● Data for processing:
+++

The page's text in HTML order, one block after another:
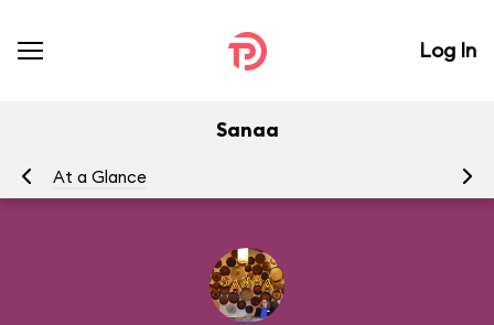
Log In
Sanaa
At a Glance
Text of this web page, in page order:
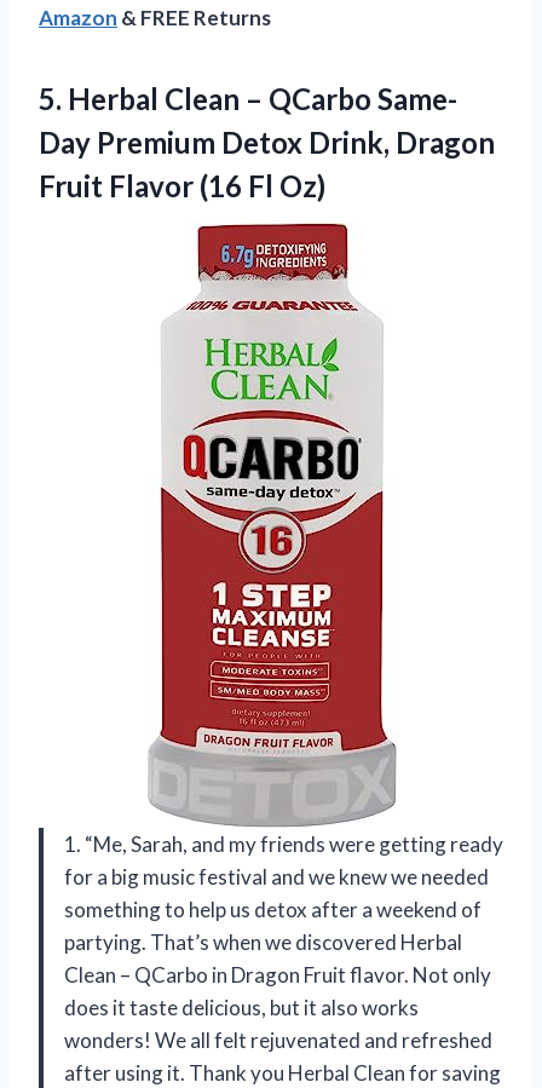
Amazon & FREE Returns
5. Herbal Clean – QCarbo Same-
Day Premium Detox Drink, Dragon
Fruit Flavor (16 Fl Oz)
1. “Me, Sarah, and my friends were getting ready
for a big music festival and we knew we needed
something to help us detox after a weekend of
partying. That’s when we discovered Herbal
Clean – QCarbo in Dragon Fruit flavor. Not only
does it taste delicious, but it also works
wonders! We all felt rejuvenated and refreshed
after using it. Thank you Herbal Clean for saving
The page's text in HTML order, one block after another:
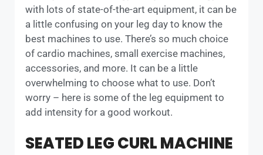
with lots of state-of-the-art equipment, it can be
a little confusing on your leg day to know the
best machines to use. There’s so much choice
of cardio machines, small exercise machines,
accessories, and more. It can be a little
overwhelming to choose what to use. Don’t
worry – here is some of the leg equipment to
add intensity for a good workout.
SEATED LEG CURL MACHINE
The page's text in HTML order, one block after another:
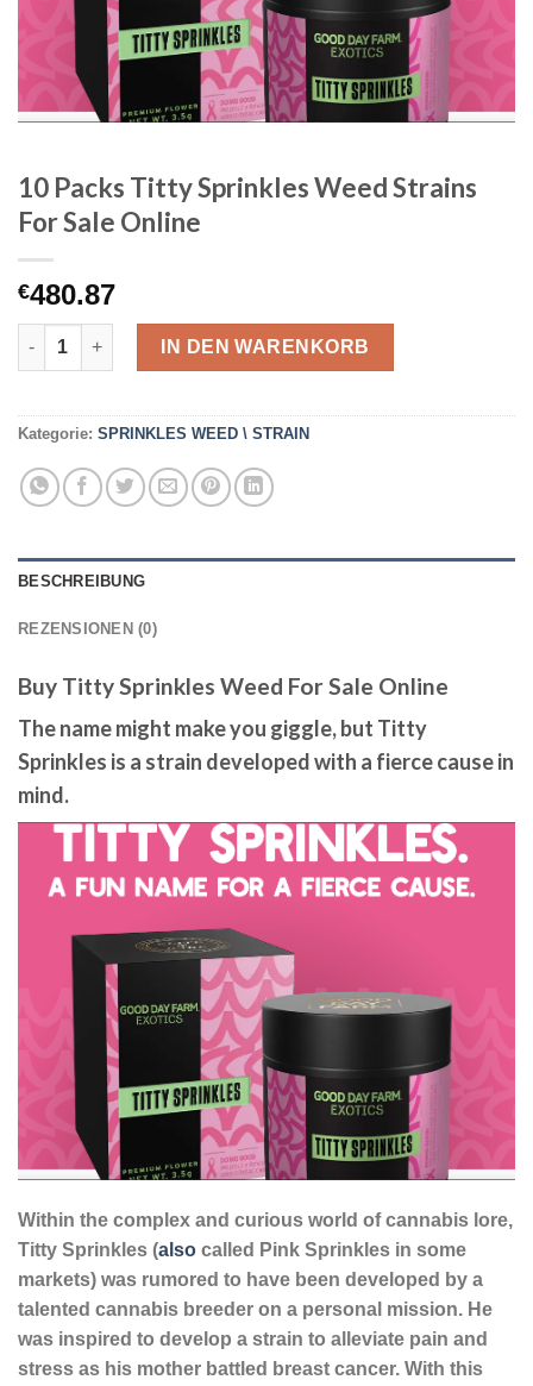
10 Packs Titty Sprinkles Weed Strains
For Sale Online
€480.87
10 Packs Titty Sprinkles Weed Strains For Sale Online Menge
IN DEN WARENKORB
Kategorie: SPRINKLES WEED \ STRAIN
BESCHREIBUNG
REZENSIONEN (0)
Buy Titty Sprinkles Weed For Sale Online
The name might make you giggle, but Titty
Sprinkles is a strain developed with a fierce cause in
mind.
Within the complex and curious world of cannabis lore,
Titty Sprinkles (also called Pink Sprinkles in some
markets) was rumored to have been developed by a
talented cannabis breeder on a personal mission. He
was inspired to develop a strain to alleviate pain and
stress as his mother battled breast cancer. With this
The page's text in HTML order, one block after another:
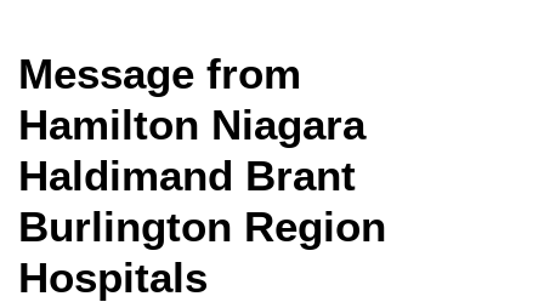
Message from
Hamilton Niagara
Haldimand Brant
Burlington Region
Hospitals
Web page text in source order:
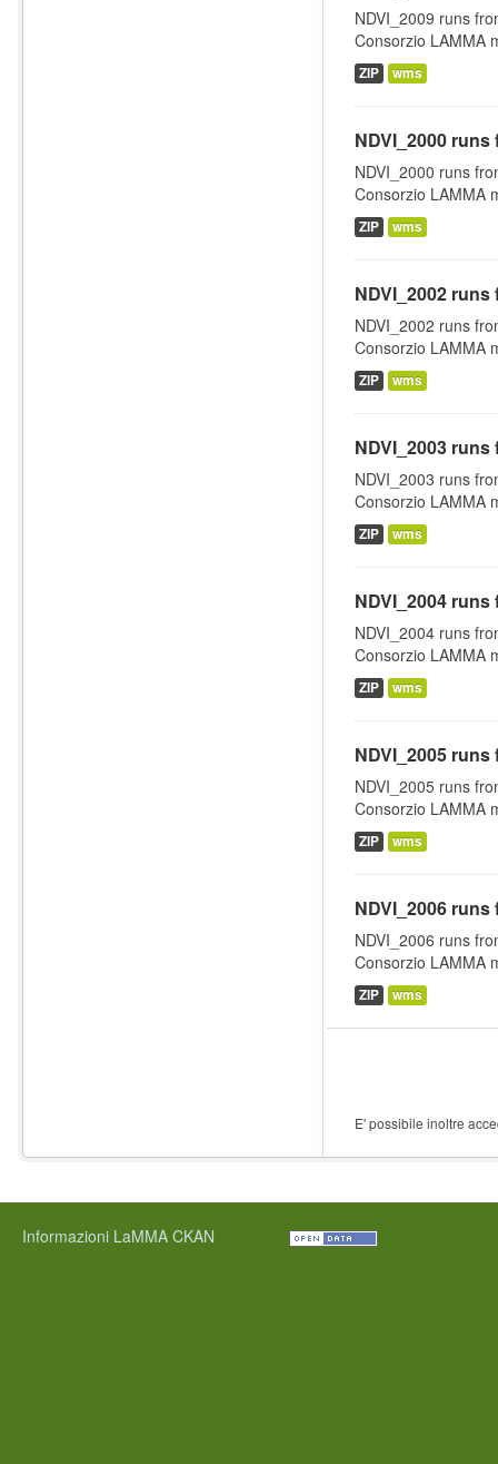
NDVI_2009 runs
Consorzio LAMMA
ZIP wms
NDVI_2000 runs
NDVI_2000 runs
Consorzio LAMMA
ZIP wms
NDVI_2002 runs
NDVI_2002 runs
Consorzio LAMMA
ZIP wms
NDVI_2003 runs
NDVI_2003 runs
Consorzio LAMMA
ZIP wms
NDVI_2004 runs
NDVI_2004 runs
Consorzio LAMMA
ZIP wms
NDVI_2005 runs
NDVI_2005 runs
Consorzio LAMMA
ZIP wms
NDVI_2006 runs
NDVI_2006 runs
Consorzio LAMMA
ZIP wms
E' possibile inoltre
Informazioni LaMMA CKAN
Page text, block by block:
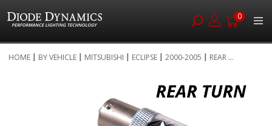
0
to
HOME BY VEHICLE MITSUBISHI ECLIPSE 2000-2005 REAR ...
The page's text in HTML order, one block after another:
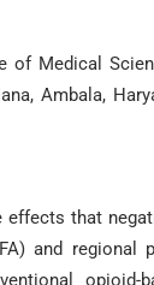
of Medical
Ambala,
effects that
and regional
opioid-
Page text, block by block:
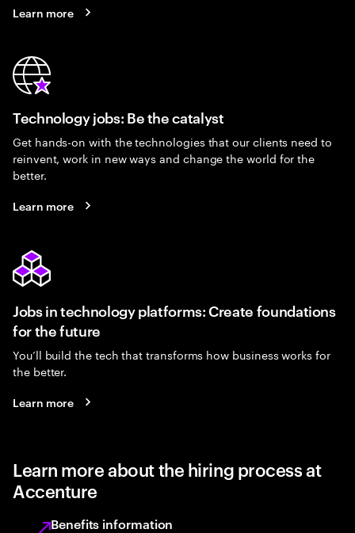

+++

Reproduce all the entries above exactly. Include no images.

● Output for this task:
The page's text in HTML order, one block after another:
Log In
Sanaa
At a Glance
Text of this web page, in page order:
Amazon & FREE Returns
5. Herbal Clean – QCarbo Same-
Day Premium Detox Drink, Dragon
Fruit Flavor (16 Fl Oz)
1. “Me, Sarah, and my friends were getting ready
for a big music festival and we knew we needed
something to help us detox after a weekend of
partying. That’s when we discovered Herbal
Clean – QCarbo in Dragon Fruit flavor. Not only
does it taste delicious, but it also works
wonders! We all felt rejuvenated and refreshed
after using it. Thank you Herbal Clean for saving
The page's text in HTML order, one block after another:
with lots of state-of-the-art equipment, it can be
a little confusing on your leg day to know the
best machines to use. There’s so much choice
of cardio machines, small exercise machines,
accessories, and more. It can be a little
overwhelming to choose what to use. Don’t
worry – here is some of the leg equipment to
add intensity for a good workout.
SEATED LEG CURL MACHINE
The page's text in HTML order, one block after another:
10 Packs Titty Sprinkles Weed Strains
For Sale Online
€480.87
10 Packs Titty Sprinkles Weed Strains For Sale Online Menge
IN DEN WARENKORB
Kategorie: SPRINKLES WEED \ STRAIN
BESCHREIBUNG
REZENSIONEN (0)
Buy Titty Sprinkles Weed For Sale Online
The name might make you giggle, but Titty
Sprinkles is a strain developed with a fierce cause in
mind.
Within the complex and curious world of cannabis lore,
Titty Sprinkles (also called Pink Sprinkles in some
markets) was rumored to have been developed by a
talented cannabis breeder on a personal mission. He
was inspired to develop a strain to alleviate pain and
stress as his mother battled breast cancer. With this
The page's text in HTML order, one block after another:
Message from
Hamilton Niagara
Haldimand Brant
Burlington Region
Hospitals
Web page text in source order:
NDVI_2009 runs
Consorzio LAMMA
ZIP wms
NDVI_2000 runs
NDVI_2000 runs
Consorzio LAMMA
ZIP wms
NDVI_2002 runs
NDVI_2002 runs
Consorzio LAMMA
ZIP wms
NDVI_2003 runs
NDVI_2003 runs
Consorzio LAMMA
ZIP wms
NDVI_2004 runs
NDVI_2004 runs
Consorzio LAMMA
ZIP wms
NDVI_2005 runs
NDVI_2005 runs
Consorzio LAMMA
ZIP wms
NDVI_2006 runs
NDVI_2006 runs
Consorzio LAMMA
ZIP wms
E' possibile inoltre
Informazioni LaMMA CKAN
Page text, block by block:
0
to
HOME BY VEHICLE MITSUBISHI ECLIPSE 2000-2005 REAR ...
The page's text in HTML order, one block after another:
of Medical
Ambala,
effects that
and regional
opioid-
Page text, block by block:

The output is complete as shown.